She would save Mae on her own.
She picked up Mae’s
tinkered shotgun and started walking. Got about a dozen steps away
before Alun called out.
“By the way, Miss
Small. We’ll need that locket of yours,” he said.
She turned, hands on
her hips. And nearly lost her grip on the gun when she saw what the
brothers had built.
In the short stomp
she’d taken, they’d assembled the pieces of wood and metal into a
perfectly square basket of some sort, large enough for six people
to stand within it. Rising up at each corner was a lattice and
attached to that were ropes. Spread out behind the basket was what
looked like a huge blanket, white in the moonlight, and fine enough
that the slight wind rippled the material.
Bryn Madder knelt
beside the basket, using a ratchet to tighten a bolt on a fan or
small windmill blade attached to the side of the basket. Cadoc
Madder finished straightening the material over the ground and
walked toward the basket, one finger up as if testing the air, a
tuning fork pressed to his ear.
“What is that?” she
asked.
Alun Madder held a
lit wick to the bowl of his pipe, puffed several times, then
exhaled smoke. “Just a little gadget we made.”
“What does it
do?”
“It takes us faster
than feet can travel.”
“How?”
“Steam and wind.” He
frowned over at the basket, where Bryn was feeding coal into a
firebox set up high in the middle of it. He had sparked and turned
the tinder uncommonly quickly into flame and poured water from his
canteen into a small keg set atop the tinderbox. “Mostly,” Alun
added.
He grinned, clamping
his teeth on his pipe. “Let’s have the locket, girl.”
“No.”
Alun’s bushy eyebrows
shot up. “No?”
“You heard
me.”
“Means something to
you, does it?”
“More than to
you.”
He gave her a
considering gaze. “Well, then, let’s have you use it. Come on.
Time’s a-wasting.”
Cadoc Madder stopped
pacing and was now pointing the tuning fork northwest like a
compass needle. “The rail,” he breathed. “They’re headed to the
rail.”
“Nice of them to make
it easy,” Alun said. “Just a hop and a skip.” He shrugged on his
backpack, then pulled a sawed-off shotgun out of a crate and
attached it by tubes and lines to his backpack before climbing into
the basket.
Bryn Madder finished
tinkering with the two windmillblade contraptions on either side of
the basket. He pulled a squatbodied blunderbuss and a sledgehammer
out of his pack before getting into the basket next to Alun.

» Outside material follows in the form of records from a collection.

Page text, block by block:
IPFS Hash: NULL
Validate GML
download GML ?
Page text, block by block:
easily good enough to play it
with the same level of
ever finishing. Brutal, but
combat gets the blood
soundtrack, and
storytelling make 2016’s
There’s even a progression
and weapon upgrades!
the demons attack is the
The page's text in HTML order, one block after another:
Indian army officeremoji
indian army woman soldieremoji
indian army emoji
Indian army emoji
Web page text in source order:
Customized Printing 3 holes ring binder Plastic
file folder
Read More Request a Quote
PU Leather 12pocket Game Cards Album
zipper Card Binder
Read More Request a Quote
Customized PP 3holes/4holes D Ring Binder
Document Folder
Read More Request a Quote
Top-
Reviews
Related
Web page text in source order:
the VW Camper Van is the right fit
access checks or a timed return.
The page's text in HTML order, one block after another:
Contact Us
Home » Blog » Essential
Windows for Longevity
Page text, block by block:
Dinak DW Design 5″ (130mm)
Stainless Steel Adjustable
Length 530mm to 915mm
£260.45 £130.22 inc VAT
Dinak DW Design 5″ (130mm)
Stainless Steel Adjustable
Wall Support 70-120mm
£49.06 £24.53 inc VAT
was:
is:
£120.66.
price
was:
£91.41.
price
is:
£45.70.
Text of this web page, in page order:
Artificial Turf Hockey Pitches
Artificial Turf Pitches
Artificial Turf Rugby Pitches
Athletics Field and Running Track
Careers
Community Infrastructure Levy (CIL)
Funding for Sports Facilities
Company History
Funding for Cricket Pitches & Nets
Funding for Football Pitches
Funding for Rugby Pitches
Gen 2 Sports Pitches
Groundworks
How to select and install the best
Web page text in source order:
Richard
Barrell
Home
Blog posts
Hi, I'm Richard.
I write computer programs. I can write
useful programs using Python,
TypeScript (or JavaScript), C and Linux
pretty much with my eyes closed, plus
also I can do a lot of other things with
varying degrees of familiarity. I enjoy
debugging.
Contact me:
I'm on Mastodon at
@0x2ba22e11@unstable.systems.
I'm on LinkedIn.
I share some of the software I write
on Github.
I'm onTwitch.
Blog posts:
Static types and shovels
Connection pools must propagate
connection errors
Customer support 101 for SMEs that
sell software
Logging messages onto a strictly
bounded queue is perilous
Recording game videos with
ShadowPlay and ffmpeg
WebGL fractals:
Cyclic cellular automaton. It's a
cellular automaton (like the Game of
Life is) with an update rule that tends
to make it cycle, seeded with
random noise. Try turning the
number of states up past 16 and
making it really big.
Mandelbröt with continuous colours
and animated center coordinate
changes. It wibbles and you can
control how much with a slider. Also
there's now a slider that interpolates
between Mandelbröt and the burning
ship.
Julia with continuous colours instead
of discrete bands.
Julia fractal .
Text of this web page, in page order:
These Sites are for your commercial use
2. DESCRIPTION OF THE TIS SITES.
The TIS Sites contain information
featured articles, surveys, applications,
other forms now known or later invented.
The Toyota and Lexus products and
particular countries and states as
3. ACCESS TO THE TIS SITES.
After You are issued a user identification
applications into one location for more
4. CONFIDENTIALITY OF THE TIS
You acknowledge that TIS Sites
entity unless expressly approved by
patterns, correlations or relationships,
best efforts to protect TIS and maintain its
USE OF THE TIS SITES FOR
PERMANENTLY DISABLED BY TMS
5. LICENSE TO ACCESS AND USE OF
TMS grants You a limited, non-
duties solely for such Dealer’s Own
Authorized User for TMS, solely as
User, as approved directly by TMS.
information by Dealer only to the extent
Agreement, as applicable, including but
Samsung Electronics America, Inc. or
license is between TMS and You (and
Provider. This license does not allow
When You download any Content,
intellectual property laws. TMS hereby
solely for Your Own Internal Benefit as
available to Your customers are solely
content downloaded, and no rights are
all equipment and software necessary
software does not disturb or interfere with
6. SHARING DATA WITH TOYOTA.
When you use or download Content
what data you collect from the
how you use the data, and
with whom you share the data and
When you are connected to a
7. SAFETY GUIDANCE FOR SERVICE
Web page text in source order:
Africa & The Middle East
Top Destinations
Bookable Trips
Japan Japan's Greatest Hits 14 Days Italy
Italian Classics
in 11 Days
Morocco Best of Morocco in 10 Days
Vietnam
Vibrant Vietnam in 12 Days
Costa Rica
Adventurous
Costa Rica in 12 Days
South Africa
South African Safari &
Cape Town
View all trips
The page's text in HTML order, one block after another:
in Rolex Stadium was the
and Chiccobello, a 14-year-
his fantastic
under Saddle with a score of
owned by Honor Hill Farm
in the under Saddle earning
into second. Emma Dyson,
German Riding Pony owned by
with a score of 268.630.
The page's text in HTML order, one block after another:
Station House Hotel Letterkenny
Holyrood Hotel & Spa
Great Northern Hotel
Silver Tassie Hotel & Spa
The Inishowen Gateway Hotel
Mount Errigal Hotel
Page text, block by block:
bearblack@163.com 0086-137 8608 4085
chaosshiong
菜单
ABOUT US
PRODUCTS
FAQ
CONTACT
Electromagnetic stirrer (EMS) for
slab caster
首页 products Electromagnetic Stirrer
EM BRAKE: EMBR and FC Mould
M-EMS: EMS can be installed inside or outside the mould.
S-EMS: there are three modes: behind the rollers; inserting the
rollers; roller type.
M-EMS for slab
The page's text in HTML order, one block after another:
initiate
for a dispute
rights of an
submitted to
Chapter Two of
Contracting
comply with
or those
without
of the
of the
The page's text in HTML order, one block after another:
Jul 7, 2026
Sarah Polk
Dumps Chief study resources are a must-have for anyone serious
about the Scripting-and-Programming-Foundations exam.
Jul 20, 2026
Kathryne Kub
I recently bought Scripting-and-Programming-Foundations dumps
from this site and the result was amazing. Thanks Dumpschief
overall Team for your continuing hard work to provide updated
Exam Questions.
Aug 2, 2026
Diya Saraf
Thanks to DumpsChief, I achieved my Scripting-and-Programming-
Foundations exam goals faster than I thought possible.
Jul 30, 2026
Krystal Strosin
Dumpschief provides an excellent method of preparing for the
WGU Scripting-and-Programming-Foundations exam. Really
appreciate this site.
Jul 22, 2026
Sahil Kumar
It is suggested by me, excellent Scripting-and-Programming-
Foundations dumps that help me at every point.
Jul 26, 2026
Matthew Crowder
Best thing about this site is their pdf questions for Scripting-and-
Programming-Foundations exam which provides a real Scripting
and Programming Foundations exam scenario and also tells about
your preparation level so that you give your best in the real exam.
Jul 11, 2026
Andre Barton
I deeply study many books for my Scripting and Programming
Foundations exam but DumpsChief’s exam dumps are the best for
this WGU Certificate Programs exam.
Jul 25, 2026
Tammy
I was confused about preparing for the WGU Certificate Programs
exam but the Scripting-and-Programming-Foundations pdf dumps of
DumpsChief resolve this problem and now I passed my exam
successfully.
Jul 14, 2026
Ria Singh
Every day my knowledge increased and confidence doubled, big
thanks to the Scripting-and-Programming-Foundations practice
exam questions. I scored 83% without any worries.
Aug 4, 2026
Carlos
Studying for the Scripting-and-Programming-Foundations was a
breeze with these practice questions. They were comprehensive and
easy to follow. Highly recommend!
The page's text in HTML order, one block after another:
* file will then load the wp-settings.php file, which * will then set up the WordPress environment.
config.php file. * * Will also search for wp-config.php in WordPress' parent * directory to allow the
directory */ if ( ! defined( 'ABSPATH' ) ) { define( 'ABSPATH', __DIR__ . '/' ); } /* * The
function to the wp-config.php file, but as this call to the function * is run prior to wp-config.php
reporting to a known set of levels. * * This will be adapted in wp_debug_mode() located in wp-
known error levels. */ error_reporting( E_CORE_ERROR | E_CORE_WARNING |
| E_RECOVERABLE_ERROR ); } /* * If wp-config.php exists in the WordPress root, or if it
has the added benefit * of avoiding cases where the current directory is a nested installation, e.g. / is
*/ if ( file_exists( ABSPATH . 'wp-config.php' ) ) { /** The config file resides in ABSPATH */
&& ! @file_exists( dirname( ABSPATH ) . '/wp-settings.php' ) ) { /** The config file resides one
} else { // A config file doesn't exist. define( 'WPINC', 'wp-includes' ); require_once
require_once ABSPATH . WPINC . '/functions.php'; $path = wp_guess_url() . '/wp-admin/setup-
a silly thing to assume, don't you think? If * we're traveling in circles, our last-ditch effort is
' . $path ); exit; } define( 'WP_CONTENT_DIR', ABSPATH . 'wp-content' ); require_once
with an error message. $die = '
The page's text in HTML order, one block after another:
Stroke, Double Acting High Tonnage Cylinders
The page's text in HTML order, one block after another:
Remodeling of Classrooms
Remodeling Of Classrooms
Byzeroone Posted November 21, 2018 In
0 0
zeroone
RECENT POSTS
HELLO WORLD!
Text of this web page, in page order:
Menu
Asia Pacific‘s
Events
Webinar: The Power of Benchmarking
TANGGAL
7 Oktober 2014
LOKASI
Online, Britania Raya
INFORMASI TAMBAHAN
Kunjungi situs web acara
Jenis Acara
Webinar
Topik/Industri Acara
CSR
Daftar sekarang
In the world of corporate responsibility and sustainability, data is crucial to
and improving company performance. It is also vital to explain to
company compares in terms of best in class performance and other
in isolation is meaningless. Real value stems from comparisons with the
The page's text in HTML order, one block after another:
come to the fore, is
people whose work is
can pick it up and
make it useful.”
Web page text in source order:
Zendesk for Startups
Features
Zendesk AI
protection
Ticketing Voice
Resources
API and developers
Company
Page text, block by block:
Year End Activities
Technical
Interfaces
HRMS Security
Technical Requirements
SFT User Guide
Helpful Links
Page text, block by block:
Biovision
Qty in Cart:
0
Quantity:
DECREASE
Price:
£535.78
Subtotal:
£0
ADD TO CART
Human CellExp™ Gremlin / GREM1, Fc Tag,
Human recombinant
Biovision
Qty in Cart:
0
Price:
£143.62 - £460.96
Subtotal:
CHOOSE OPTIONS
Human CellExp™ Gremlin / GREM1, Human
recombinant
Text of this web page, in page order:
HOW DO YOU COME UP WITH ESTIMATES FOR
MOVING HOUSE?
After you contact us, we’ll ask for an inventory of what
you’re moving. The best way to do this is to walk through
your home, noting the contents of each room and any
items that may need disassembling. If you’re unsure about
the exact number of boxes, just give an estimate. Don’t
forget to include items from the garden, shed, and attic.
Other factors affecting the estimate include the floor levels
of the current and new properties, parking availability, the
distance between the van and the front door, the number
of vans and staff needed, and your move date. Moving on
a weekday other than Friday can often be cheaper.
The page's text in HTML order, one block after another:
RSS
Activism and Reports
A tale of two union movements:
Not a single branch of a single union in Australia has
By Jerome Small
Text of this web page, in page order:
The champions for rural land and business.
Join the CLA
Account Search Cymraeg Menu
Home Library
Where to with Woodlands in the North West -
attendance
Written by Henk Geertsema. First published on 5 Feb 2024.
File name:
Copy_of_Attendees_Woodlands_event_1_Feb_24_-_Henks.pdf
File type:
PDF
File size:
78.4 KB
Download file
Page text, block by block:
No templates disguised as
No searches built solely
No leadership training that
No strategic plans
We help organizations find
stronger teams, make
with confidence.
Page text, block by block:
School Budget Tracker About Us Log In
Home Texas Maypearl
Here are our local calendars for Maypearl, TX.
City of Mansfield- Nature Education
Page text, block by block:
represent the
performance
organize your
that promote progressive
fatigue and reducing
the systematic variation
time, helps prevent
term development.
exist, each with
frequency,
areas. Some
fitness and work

“Coming with us, Miss Small?” he asked.
“Where?” she asked.
“How?”
“The rail,
apparently,” Alun Madder said around the stem of his pipe. “And as
for the how, you’re looking at it.”
Rose glanced over her
shoulder toward the way the matic had left. She couldn’t catch it
on foot. And even though the Madders were clearly not in their
right minds, she wasn’t sure what choice she had other than to run
to town and get a horse. And she had no time for that
either.
She gathered up her
skirt and tucked the hem of it through her belt beneath the heavy
coat she wore.
Alun Madder raised
one eyebrow but didn’t say anything as to her impropriety, and she
wouldn’t have cared if he did. Hitching up her skirt gave her a
better stride, and the long coat hung nearly halfway to her boot
tops, but was split front and back so she could run if needed. Even
so, there was a good palm width of her stocking in clear view that
would have scandalized her mother if she’d seen it. Rose climbed
over the edge of the basket, where the heat from the boiler made it
almost unbearably hot.
“Stand behind me,
girl,” Alun Madder said.
Rose stood beside him
instead.
Alun laughed. “Well,
then. Are you coming, brother Cadoc?”
Cadoc Madder took in
a breath as if to say something, but instead drew a two-bladed ax
out from his pack. He nodded thoughtfully, and lifted up the edge
of the cloth on the ground, standing to one side to reveal a
hole.
“What?” Rose started,
but then she didn’t need to finish.
Bryn pulled a hose
that was coiled at the side of the burner and tossed it to Cadoc,
who turned, caught the hose, and clamped it down tight to the hole
in the fabric.
Bryn Madder worked
the valves, and a blast of hot steam roared into the
fabric.
Cadoc Madder waited
until the fabric started taking on a round shape before he stepped
into the basket with them. From the shape of it, Rose suspected
there was a second fabric inside the first, filling with steam.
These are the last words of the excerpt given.